PASAKRAB 2020 : Melipur Hati Seraya Bernostalgia Melintasi Waktu

Liputan khusus Pas Akrab, acara tahunan persembahan S1 psikologi 2019

Panggung dan penampilan musik
Pas Akrab 2020

Psikomedia, Yogyakarta Jumat (28/02), Pentas Keakraban (Pasakrab) Fakultas Psikologi UGM kembali hadir dengan suasana meriahnya yang khas. Pasakrab 2020, sama seperti tahun-tahun sebelumnya, diadakan di Fakultas Psikologi tercinta. Pasakrab 2020 ini merupakan ajang mengakrabkan diri bagi angkatan 2019 sebagai sebuah keluarga baru setelah mengikuti Psikologi Rumah Kita (PRK) dan Temu Kenal Akrab (TKA) 2019. Tak hanya itu, bagi Ahimsa, mahasiswa Psikologi angkatan 2019 dan selaku ketua pelaksana Pasakrab 2020, Pasakrab merupakan sebuah dedikasi dari angkatan 2019 kepada masyarakat Fakultas Psikologi UGM yang dikemas dalam bentuk penampilan seni seperti musik dan puisi.

Pasakrab kali ini mengangkat tema “Solastalgia: Nostalgia Pelipur Lara”. Solastalgia diambil dari kata solace yang berarti istirahat dan nostalgia. Kata solastalgia kerap kali dimaknai sebagai pencarian solace bagi diri sendiri melalui nostalgia masa lalu yang jauh dari kompleksnya kehidupan saat ini.

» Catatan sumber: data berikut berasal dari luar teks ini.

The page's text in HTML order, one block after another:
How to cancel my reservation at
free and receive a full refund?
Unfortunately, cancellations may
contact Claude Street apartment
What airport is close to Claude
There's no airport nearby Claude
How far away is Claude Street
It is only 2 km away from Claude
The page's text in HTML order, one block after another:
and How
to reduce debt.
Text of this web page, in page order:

Melalui Pasakrab 2020, diharapkan pengunjung dapat terhibur lewat suasana tempo dulu yang kental. “Jadi kita mencari solace lewat nostalgia pada masa – masa jaman dulu yang masih sederhana,” tambah Ahimsa.

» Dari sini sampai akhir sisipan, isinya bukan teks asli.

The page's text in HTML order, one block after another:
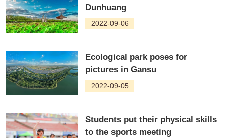
Dunhuang
2022-09-06
Ecological park poses for
pictures in Gansu
2022-09-05
Students put their physical skills
to the sports meeting
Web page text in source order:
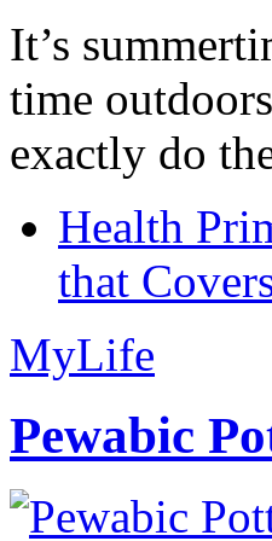
It’s
time
exactly do
Health
that
MyLife
Pewabic
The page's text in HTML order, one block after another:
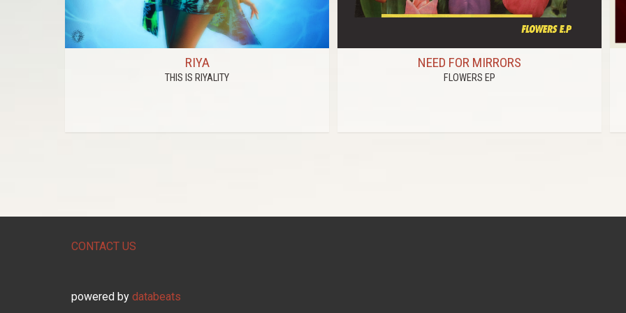
RIYA
THIS IS RIYALITY
NEED FOR MIRRORS
FLOWERS EP
CONTACT US
powered by databeats
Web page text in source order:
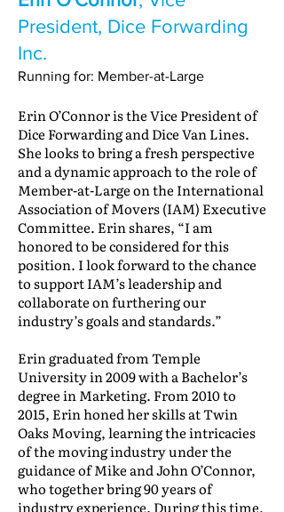
President, Dice Forwarding
Inc.
Running for: Member-at-Large
Erin O’Connor is the Vice President of
Dice Forwarding and Dice Van Lines.
She looks to bring a fresh perspective
and a dynamic approach to the role of
Member-at-Large on the International
Association of Movers (IAM) Executive
Committee. Erin shares, “I am
honored to be considered for this
position. I look forward to the chance
to support IAM’s leadership and
collaborate on furthering our
industry’s goals and standards.”
Erin graduated from Temple
University in 2009 with a Bachelor’s
degree in Marketing. From 2010 to
2015, Erin honed her skills at Twin
Oaks Moving, learning the intricacies
of the moving industry under the
guidance of Mike and John O’Connor,
who together bring 90 years of
industry experience. During this time,
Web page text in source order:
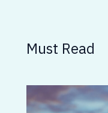
Must Read
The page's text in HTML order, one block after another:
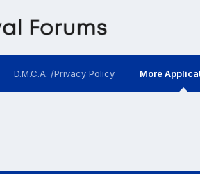
D.M.C.A. /Privacy Policy More
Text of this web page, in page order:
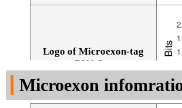
Logo of Microexon-tag
DNA Seq
Microexon

Mendukung tema tersebut, Pasakrab 2020 dihiasi oleh photobooth bernuansa tempo dulu dan menyulap ruang G-100 menjadi sebuah instalasi bioskop dengan film-film tempo dulu. Selain bernostalgia, instalasi ini juga sangat cocok dijadikan spot untuk berfoto ria. Menariknya lagi, maskot-maskot tokoh film jaman dulu seperti Dono, Kasino, dan Indro, siap menemani pengunjung instalasi.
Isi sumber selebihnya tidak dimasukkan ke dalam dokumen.